March 31, 2021

New Systematic Reviews of Puberty Blockers and Cross-Sex Hormones Published by NICE

Weighing potential benefits against profound long-term uncertainties

In 2020, the UK National Institute for Health and Care Excellence (NICE) undertook two systematic evidence reviews of the use of GnRH agonists (also known as "puberty blockers") and cross-sex hormones as treatments for gender dysphoric patients <18 years old. These reviews were commissioned by NHS England, as part of a review of gender dysphoria healthcare led by Dr Hilary Cass OBE. The reviews were published in March 2021.

The review of GnRH agonists (puberty blockers) makes for sobering reading. Its major finding is that GnRH agonists lead to little or no change in gender dysphoria, mental health, body image and psychosocial functioning. In the few studies that did report change, the results could be attributable to bias or chance, or were deemed unreliable. The landmark Dutch study by De Vries et al. (2011) was considered “at high risk of bias,” and of “poor quality overall.” The reviewers suggested that findings of no change may in practice be clinically significant, in view of the possibility that study subjects’ distress might otherwise have increased. The reviewers cautioned that all the studies evaluated had results of “very low” certainty, and were subject to bias and confounding.

The review of cross-sex hormones identified similar shortcomings in the quality of the evidence. The reviewers noted that “a fundamental limitation of all the uncontrolled studies in this review is that any changes in scores from baseline to follow-up could be attributed to a regression-to-the-mean,” rather than the beneficial effects of hormone treatment. No study reported concomitant treatments in detail, meaning that it is unclear if positive changes were due to hormones or the other treatments participants may have received. The reviewers suggested that hormones may improve symptoms of gender dysphoria, mental health, and psychosocial functioning, but cautioned that potential benefits are of very low certainty and “must be weighed against the largely unknown long-term safety profile of these treatments.”
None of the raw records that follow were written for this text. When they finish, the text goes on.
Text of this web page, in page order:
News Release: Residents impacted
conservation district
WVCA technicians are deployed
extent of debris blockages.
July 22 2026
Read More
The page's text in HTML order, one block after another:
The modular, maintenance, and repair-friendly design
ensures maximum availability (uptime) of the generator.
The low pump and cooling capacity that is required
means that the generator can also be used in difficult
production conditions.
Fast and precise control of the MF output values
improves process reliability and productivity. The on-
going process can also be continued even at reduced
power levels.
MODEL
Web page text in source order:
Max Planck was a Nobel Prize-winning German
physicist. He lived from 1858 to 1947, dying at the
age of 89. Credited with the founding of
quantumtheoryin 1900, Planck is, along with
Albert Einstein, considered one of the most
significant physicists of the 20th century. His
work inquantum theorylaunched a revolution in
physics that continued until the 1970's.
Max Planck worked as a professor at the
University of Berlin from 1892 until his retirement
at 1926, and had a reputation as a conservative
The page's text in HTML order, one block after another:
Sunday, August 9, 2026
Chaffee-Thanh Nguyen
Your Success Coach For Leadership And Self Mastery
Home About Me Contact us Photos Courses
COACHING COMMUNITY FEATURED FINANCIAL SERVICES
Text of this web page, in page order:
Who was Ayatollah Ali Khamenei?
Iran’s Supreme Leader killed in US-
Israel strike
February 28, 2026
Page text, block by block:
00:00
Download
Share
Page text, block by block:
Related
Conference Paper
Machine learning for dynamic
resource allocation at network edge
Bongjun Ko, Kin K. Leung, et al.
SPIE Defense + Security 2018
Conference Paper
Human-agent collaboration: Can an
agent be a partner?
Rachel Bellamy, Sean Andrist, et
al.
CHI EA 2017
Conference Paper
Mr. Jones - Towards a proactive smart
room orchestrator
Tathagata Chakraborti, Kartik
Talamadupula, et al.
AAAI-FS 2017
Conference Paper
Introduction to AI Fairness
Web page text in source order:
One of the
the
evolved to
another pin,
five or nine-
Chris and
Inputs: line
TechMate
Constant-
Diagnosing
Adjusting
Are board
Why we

These two latest systematic reviews echo serious concerns with the quality of evidence outlined by Professor Carl Heneghan, the Director of Oxford's Centre for Evidence-Based Medicine (CEBM) and the Editor-in-Chief of BMJ EBM. Similar concerns with the absence of quality studies in this vital area of medicine were also noted by systematic review efforts undertaken by Sweden and Finland in the last 18 months. A recent Cochrane review examining hormonal treatment outcomes for male-to-female transitioners > 16 years found "insufficient evidence to determine the efficacy or safety of hormonal treatment approaches for transgender women in transition." It is remarkable that decades after the first transitioned male-to-female patient, quality evidence for the benefit of transition is still lacking.

Two systematic reviews commissioned by the US-based Endocrine Society in 2018 concur with the finding of the weak evidence base, stating that the finding of benefits of hormonal interventions in terms of "psychological functioning and overall quality of life" comes from "low-quality evidence (i.e., which translates into low confidence in the balance of risk and benefits)." Despite this sober assessment, the Endocrine Society instructed clinicians to proceed with treating gender-dysphoric youth with hormonal interventions in its guidelines, which have now been broadly adopted by a number of medical societies. 
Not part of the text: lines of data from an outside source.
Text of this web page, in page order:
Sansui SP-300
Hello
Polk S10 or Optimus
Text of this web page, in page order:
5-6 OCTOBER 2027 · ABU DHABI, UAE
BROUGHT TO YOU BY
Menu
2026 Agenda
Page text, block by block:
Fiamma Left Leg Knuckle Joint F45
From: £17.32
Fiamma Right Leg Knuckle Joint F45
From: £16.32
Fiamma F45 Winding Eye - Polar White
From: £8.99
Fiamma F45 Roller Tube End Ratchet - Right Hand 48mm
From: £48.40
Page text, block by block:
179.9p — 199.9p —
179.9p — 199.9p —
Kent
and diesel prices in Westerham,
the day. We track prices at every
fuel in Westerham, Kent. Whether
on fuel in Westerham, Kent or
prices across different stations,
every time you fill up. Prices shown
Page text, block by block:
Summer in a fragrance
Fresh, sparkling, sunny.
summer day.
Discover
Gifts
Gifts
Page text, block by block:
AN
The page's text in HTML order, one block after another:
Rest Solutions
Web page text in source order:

In SEGM's view, the "low confidence in the balance of risks and benefits" of hormonal interventions calls for extreme caution when working with gender-dysphoric youth, who are in the midst of a developmentally-appropriate phase of identity exploration and consolidation. While there may be short-term psychological benefits associated with the administration of hormonal interventions to youth, they must be weighed against the long-term risks to bone health, fertility, and other as yet-unknown risks of life-long hormonal supplementation.

Further, the irreversible nature of the effects of cross-sex hormones, and the potential for puberty blockers to alter the natural course of identity formation should give pause to all ethical clinicians. Studies consistently show that the vast majority of patients with childhood-onset gender distress who are not treated with "gender-affirmative" social transition or medical interventions grow up to be LGB adults. However, there is emerging evidence that socially-transitioned and puberty-suppressed children have much higher rates of persistence of transgender identification, necessitating future invasive and risky treatments. The trajectory of the novel, and currently the most common presentation of gender dysphoria, which emerges for the first time in adolescence following a gender-normative childhood is unknown, but the increasing voices of desisters and detransitioners suggest the rate of regret within this novel cohort will not be as rare as previously estimated. 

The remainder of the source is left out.